La chronique de la rédaction

Une chronique de Jean-Claude Matgen


Je suis né en 1955 et je n’ai jamais connu la guerre. Mes parents, eux, en avaient subi les dramatiques effets et, comme tous les gens de leur génération, ils n’ont eu de cesse de se battre, au prix de nombreux sacrifices, pour offrir à leurs enfants, des conditions de vie confortables et sereines.

Instruite par l’Histoire et tirant les leçons de la guerre 40-45, l’Europe s’est construite dans la volonté de garantir la paix. Pendant plus de trente ans, les conditions économiques furent au beau fixe et nous avons pu profiter de cette longue embellie.

L'insouciance post 68

Nous avons grandi dans l’insouciance. L’après Mai 68 nous a même ouvert de nouveaux horizons. A l’époque, celui qui sortait de l’école secondaire trouvait rapidement du travail et celui avait fait des études universitaires n’avait guère de souci à se faire pour sa carrière.

Le revers de la médaille, c’est que nous avons construit alors une société consumériste etégoïste et que nous n’avons pas suffisamment pris en compte l’avenir de notre planète.

Les conflits étaient lointains, les catastrophes, les guerres, c’était pour les autres. Le choc pétrolier des années ‘70 a atteint les économies de la Vieille Europe et les choses sont devenues un peu plus difficiles pour certaines franges de la population.

Mais on était loin de la misère qui frappait d’autres régions. Nous mangions à notre faim et la civilisation des loisirs poursuivait son expansion. C’était le temps où nous pensions à asseoir notre confort, à poursuivre un rythme d’existence agréable, avec les sports d’hiver en février, la mer à Pâques et un voyage au long cours en été.

La guerre dans les Balkans, dans les années ‘90, nous rappela certes que la foudre pouvait aussi frapper l’Europe mais sans que notre mode de vie en souffre vraiment.

Puis le terrorisme est entré dans notre quotidien, frappant Paris, Londres, Madrid, New-York mais pas la Belgique qui semblait demeurer un havre de tranquillité. Ce l’était peut-être, ce l’était sans doute parce que, en échange de la paix sociale, certains responsables politiques dans certaines communes laissaient s’installer des djihadistes qui font payer très cher, aujourd’hui, au pays le laxisme dont il a fait preuve.
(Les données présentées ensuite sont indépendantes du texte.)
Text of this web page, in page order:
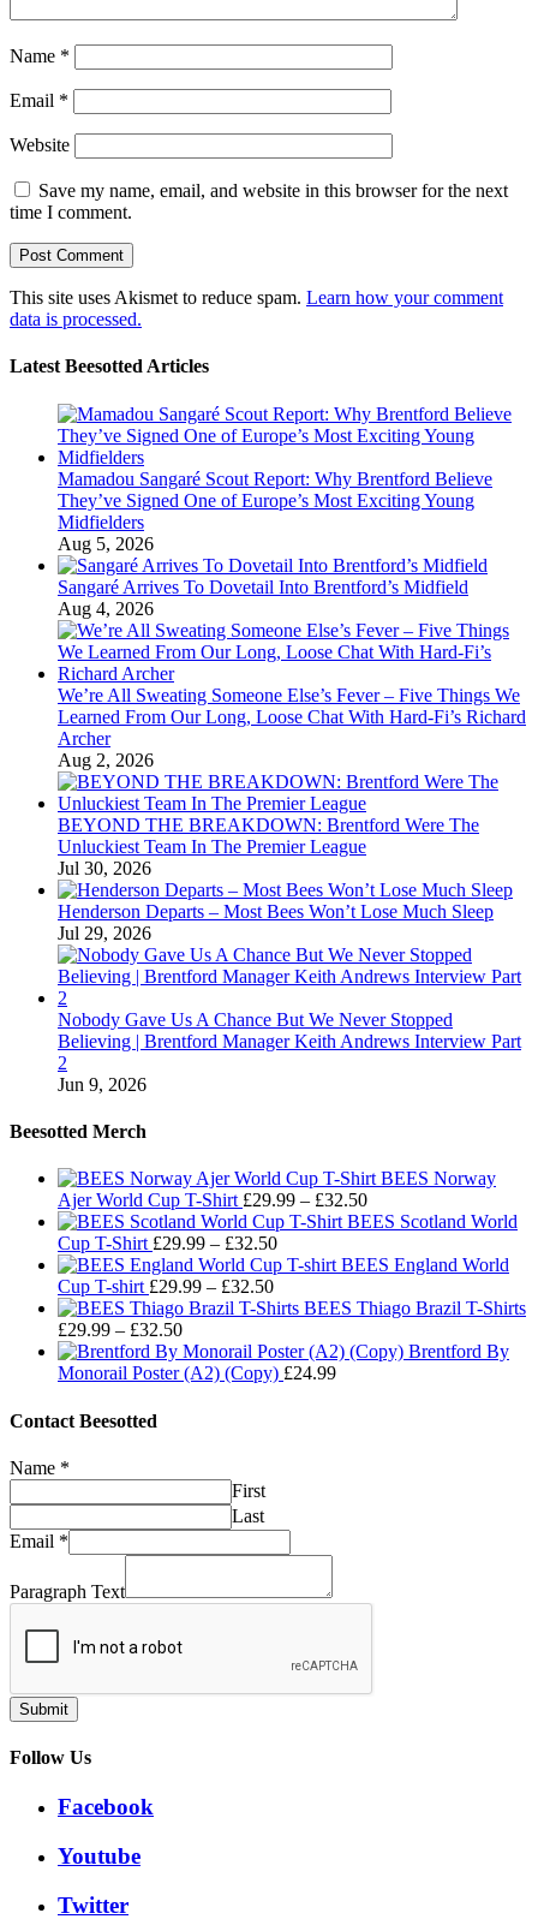
Name *
Email *
Website
Save my name, email, and website in this browser for the next
time I comment.
This site uses Akismet to reduce spam. Learn how your comment
data is processed.
Latest Beesotted Articles
Mamadou Sangaré Scout Report: Why Brentford Believe
They’ve Signed One of Europe’s Most Exciting Young
Midfielders
Aug 5, 2026
Sangaré Arrives To Dovetail Into Brentford’s Midfield
Aug 4, 2026
We’re All Sweating Someone Else’s Fever – Five Things We
Learned From Our Long, Loose Chat With Hard-Fi’s Richard
Archer
Aug 2, 2026
BEYOND THE BREAKDOWN: Brentford Were The
Unluckiest Team In The Premier League
Jul 30, 2026
Henderson Departs – Most Bees Won’t Lose Much Sleep
Jul 29, 2026
Nobody Gave Us A Chance But We Never Stopped
Believing | Brentford Manager Keith Andrews Interview Part
2
Jun 9, 2026
Beesotted Merch
BEES Norway
Ajer World Cup T-Shirt £29.99 – £32.50Price
range:
through
BEES Scotland World
Cup T-Shirt £29.99 – £32.50Price
range:
through
BEES England World
Cup T-shirt £29.99 – £32.50Price
range:
through
£32.50
BEES Thiago Brazil T-Shirts
£29.99 – £32.50Price
range:
£29.99
Brentford By
Monorail Poster (A2) (Copy) £24.99
Contact Beesotted
Name *
First
Last
Email *
Paragraph Text
Submit
Follow Us
Facebook
Youtube
Twitter
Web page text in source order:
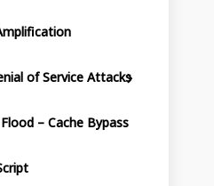
of Service Attacks
– Cache Bypass
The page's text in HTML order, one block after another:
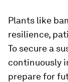
Plants like
resilience,
To secure a
continuously
prepare for
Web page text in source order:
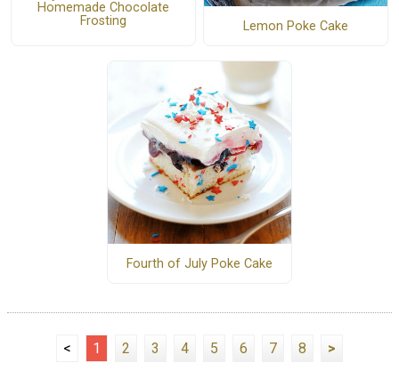
Homemade Chocolate
Frosting
Lemon Poke Cake
Fourth of July Poke Cake
< 1 2 3 4 5 6 7 8 >
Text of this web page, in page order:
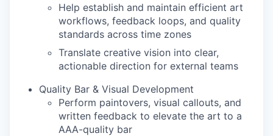
Help establish and maintain efficient art
workflows, feedback loops, and quality
standards across time zones
Translate creative vision into clear,
actionable direction for external teams
Quality Bar & Visual Development
Perform paintovers, visual callouts, and
written feedback to elevate the art to a
AAA-quality bar
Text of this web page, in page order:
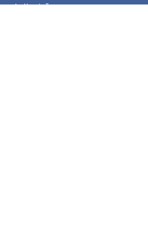
Meet the Team
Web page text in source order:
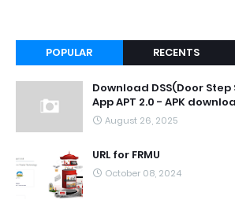
POPULAR RECENTS
Download DSS(Door
App APT 2.0 - APK
August 26, 2025
URL for FRMU
October 08, 2024
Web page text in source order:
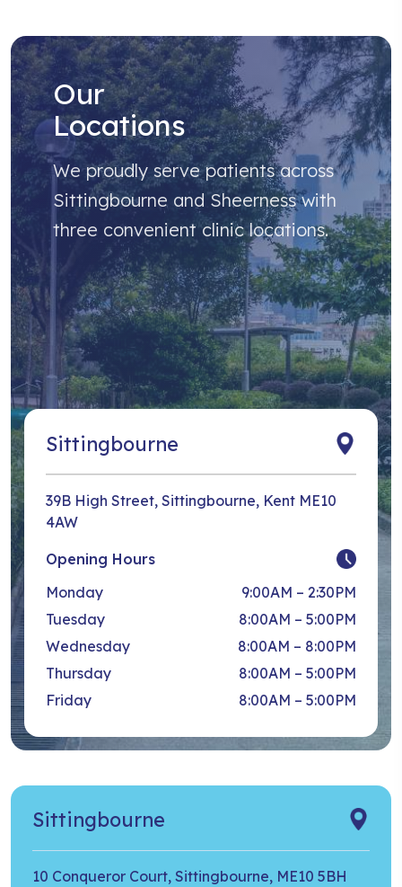
Our
Locations
We proudly serve patients across
Sittingbourne and Sheerness with
three convenient clinic locations.
Sittingbourne
39B High Street, Sittingbourne, Kent ME10
4AW
Opening Hours
Monday
9:00AM – 2:30PM
Tuesday
8:00AM – 5:00PM
Wednesday
8:00AM – 8:00PM
Thursday
8:00AM – 5:00PM
Friday
8:00AM – 5:00PM
Sittingbourne
10 Conqueror Court, Sittingbourne, ME10 5BH

Nous sommes retombés dans notre train-train quotidien, inquiets pour nos enfants et petits-enfants en raison d’une crise économique qui a connu un paroxysme avec celle des subprimes, vaguement concernés par la détérioration de l’environnent liée aux activités humaines, à peine ébranlés par le conflit israélo-palestinien et la déliquescence dans laquelle s’enfonçaient des pays comme la Tunisie, la Lybie et bien sûr la Syrie.

Certes, on a versé une larme sur le sort des demandeurs d’asile, quelques autres à la vue d’Aylan, ce petit bout de chou mort sur une grève à la suite du naufrage du bateau qui était censé l’emmener loin de l’enfer syrien.

Ramenés à la réalité

Certes, il y a eu l’attentat contre le musée juif qui nous a ramenés à la réalité, puis celui contre Charlie Hebdo qui nous a choqué car notre chère liberté d’expression était attaquée de plein fouet, celui contre l’hypermarché kasher, puis ceux du 13 novembre, à Paris encore.

La menace se rapprochait, les participants aux attaques parisiennes venaient de Belgique, Salah Abdeslam y avait grandi. Bruxelles vécut quelques semaines de haute tension mais la vie finit par reprendre son cours et l’arrestation de Salah Abdeslam, vendredi, sonna comme un soulagement.

Ce week-end, on en voulut même au ministre des Affaires étrangères d’affirmer qu’il y avait toujours des terroristes dangereux dans la nature et que les risques d’attentats demeuraient importants. N’exagérait-il pas, ne jetait-il pas inutilement de l’huile sur le feu ?

Las, il avait raison. Mardi matin, le tonnerre est tombé sur Bruxelles, l’horreur a déferlé sur la Belgique. La guerre est dans nos murs. Nous avons basculé dans un autre monde, celui dans lequel vivent déjà des millions d’autres hommes et femmes et que nous ne voulions pas regarder en face.